Meski masih berada dalam rentang sasaran inflasi nasional, pola tersebut menjadi sinyal bahwa tekanan harga mulai meningkat dan semakin meluas. Jika pada awal tahun inflasi relatif rendah, memasuki pertengahan tahun kenaikan harga tidak lagi hanya ditopang komoditas pangan, tetapi juga mulai berasal dari transportasi, perawatan pribadi, serta sejumlah barang dan jasa lainnya.

Data BPS menunjukkan kelompok makanan, minuman, dan tembakau tetap menjadi sumber utama inflasi dengan kenaikan 5,19 persen dan memberikan andil 1,75 poin terhadap inflasi umum sebesar 2,46 persen. Artinya, sekitar tujuh dari setiap sepuluh poin inflasi di Lampung masih berasal dari kelompok pangan.

Namun, tekanan harga kini semakin beragam. Kelompok transportasi mencatat inflasi 4,88 persen dengan andil 0,52 poin, terutama dipicu kenaikan harga bensin, pembelian kendaraan, dan jasa angkutan. Sementara kelompok perawatan pribadi dan jasa lainnya mengalami inflasi tertinggi, yakni 9,91 persen, dengan kontribusi 0,63 poin, didorong terutama oleh kenaikan harga emas perhiasan.

Kondisi tersebut menunjukkan bahwa tekanan inflasi tidak lagi hanya dipengaruhi gejolak komoditas pangan musiman, tetapi mulai menjangkau kelompok pengeluaran lain yang berkaitan dengan biaya mobilitas dan konsumsi rumah tangga.

Indikasi menguatnya tekanan harga juga tercermin dari inflasi bulanan (month-to-month) Juni 2026 yang mencapai 0,55 persen, jauh lebih tinggi dibanding Juni 2025 yang hanya 0,04 persen. Sementara inflasi kumulatif Januari–Juni (year-to-date) mencapai 2,42 persen, hampir dua kali lipat dibanding periode yang sama tahun lalu sebesar 1,22 persen.

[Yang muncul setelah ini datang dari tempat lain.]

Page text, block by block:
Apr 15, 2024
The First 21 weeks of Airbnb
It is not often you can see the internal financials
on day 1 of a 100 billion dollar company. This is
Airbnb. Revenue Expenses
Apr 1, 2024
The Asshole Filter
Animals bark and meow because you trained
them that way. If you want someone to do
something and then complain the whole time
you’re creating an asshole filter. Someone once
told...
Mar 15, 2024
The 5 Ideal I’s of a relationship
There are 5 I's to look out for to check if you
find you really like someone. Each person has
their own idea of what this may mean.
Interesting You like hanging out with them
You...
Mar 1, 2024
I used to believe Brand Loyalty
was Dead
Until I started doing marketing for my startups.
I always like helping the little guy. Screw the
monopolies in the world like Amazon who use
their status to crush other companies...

Bagi perekonomian daerah, perkembangan tersebut menjadi peringatan bahwa pengendalian inflasi pada semester II tidak cukup hanya mengandalkan operasi pasar ketika harga melonjak. Stabilisasi perlu diarahkan pada akar persoalan, terutama kelancaran distribusi pangan, kecukupan pasokan hortikultura, dan pengendalian biaya logistik yang berpotensi menular ke berbagai komoditas.

Komoditas seperti bawang merah, cabai merah, beras, minyak goreng, dan daging ayam ras masih menjadi penyumbang utama inflasi. Di sisi lain, kenaikan harga bensin memberikan tekanan tambahan terhadap biaya distribusi barang dan jasa. Jika pasokan pangan terganggu bersamaan dengan meningkatnya ongkos angkut, tekanan inflasi berpotensi meningkat pada bulan-bulan berikutnya.

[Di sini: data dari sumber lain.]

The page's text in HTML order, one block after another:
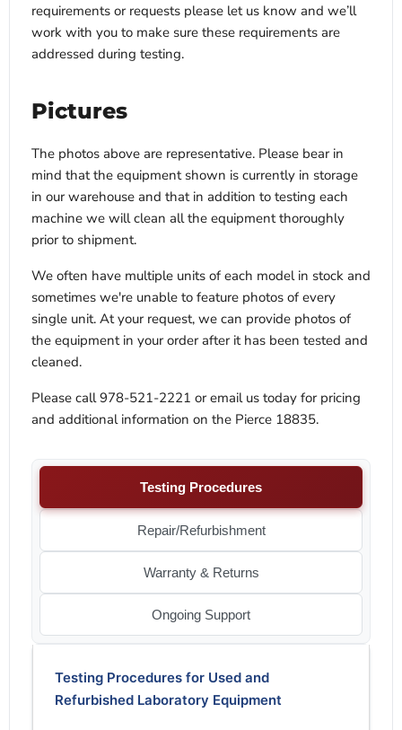
requirements or requests please let us know and we’ll
work with you to make sure these requirements are
addressed during testing.
Pictures
The photos above are representative. Please bear in
mind that the equipment shown is currently in storage
in our warehouse and that in addition to testing each
machine we will clean all the equipment thoroughly
prior to shipment.
We often have multiple units of each model in stock and
sometimes we're unable to feature photos of every
single unit. At your request, we can provide photos of
the equipment in your order after it has been tested and
cleaned.
Please call 978-521-2221 or email us today for pricing
and additional information on the Pierce 18835.
Testing Procedures
Repair/Refurbishment
Warranty & Returns
Ongoing Support
Testing Procedures for Used and
Refurbished Laboratory Equipment
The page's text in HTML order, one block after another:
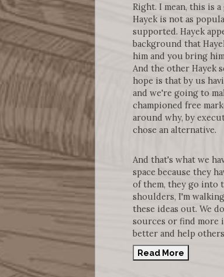
Right. I mean, this is
Hayek is not as
supported. Hayek
background that
him and you bring
And the other Hayek
hope is that by us
and we're going to
championed free
around why, by
chose an alternative.
And that's what we
space because they
of them, they go into
shoulders, I'm
these ideas out. We
sources or find more
better and help
Read More

Di tengah meningkatnya tekanan harga tersebut, terdapat faktor yang membantu menahan inflasi. Kelompok pendidikan mengalami deflasi 17,93 persen dengan andil minus 1,18 poin, terutama akibat penurunan biaya pendidikan jenjang dasar dan menengah. Tanpa kontribusi deflasi dari kelompok ini, laju inflasi Lampung berpotensi lebih tinggi.

Karena itu, fokus pengendalian inflasi pada semester II perlu diarahkan pada tiga agenda utama. Pertama, memperkuat ketersediaan dan distribusi komoditas pangan strategis melalui koordinasi antardaerah dan penguatan cadangan pangan.

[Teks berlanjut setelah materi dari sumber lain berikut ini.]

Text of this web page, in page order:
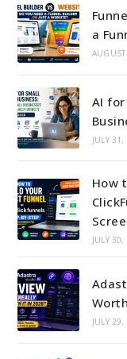
a
AI for
JULY
How
JULY
JULY
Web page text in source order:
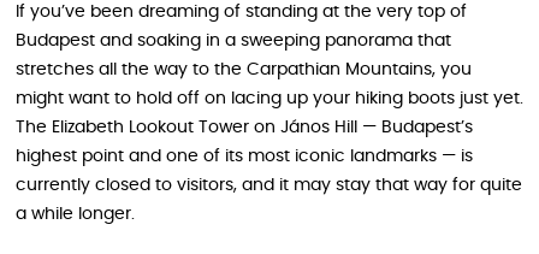
If you’ve been dreaming of standing at the very top of
Budapest and soaking in a sweeping panorama that
stretches all the way to the Carpathian Mountains, you
might want to hold off on lacing up your hiking boots just yet.
The Elizabeth Lookout Tower on János Hill — Budapest’s
highest point and one of its most iconic landmarks — is
currently closed to visitors, and it may stay that way for quite
a while longer.
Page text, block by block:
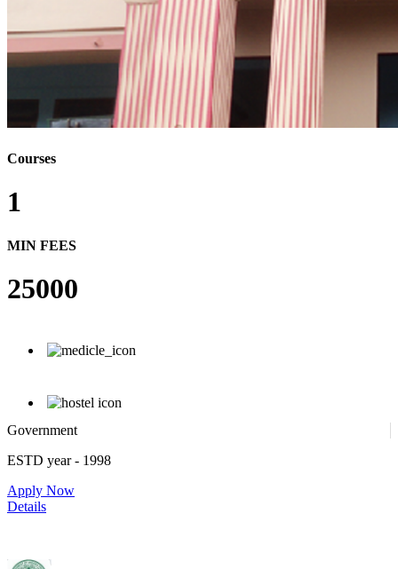
Courses
1
MIN FEES
25000
Government
ESTD year- 1998
Apply Now
Details
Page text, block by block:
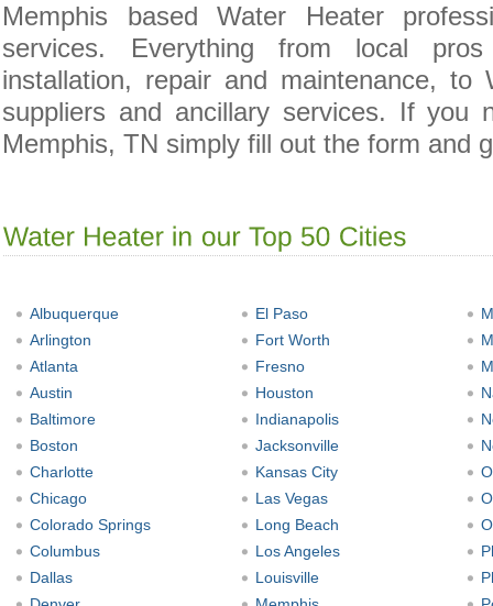
Memphis based Water Heater
services. Everything from local
installation, repair and maintenance, to
suppliers and ancillary services. If you
Memphis, TN simply fill out the form and
Albuquerque
Arlington
Atlanta
Austin
Baltimore
Boston
Charlotte
Chicago
Colorado Springs
Columbus
Dallas
El Paso
Fort Worth
Fresno
Houston
Indianapolis
Jacksonville
Kansas City
Las Vegas
Long Beach
Los Angeles
Louisville
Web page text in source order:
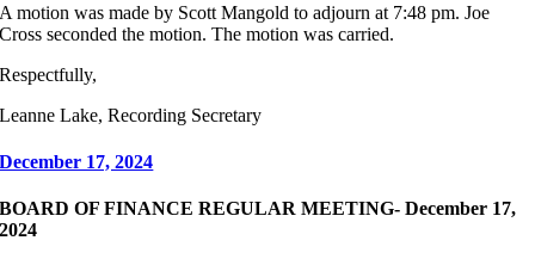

Kedua, menjaga kelancaran rantai logistik agar kenaikan biaya transportasi tidak menular lebih luas ke harga barang konsumsi.

Ketiga, memperkuat langkah antisipatif Tim Pengendalian Inflasi Daerah (TPID) berbasis pemantauan harga harian sehingga intervensi dapat dilakukan sebelum lonjakan harga terjadi.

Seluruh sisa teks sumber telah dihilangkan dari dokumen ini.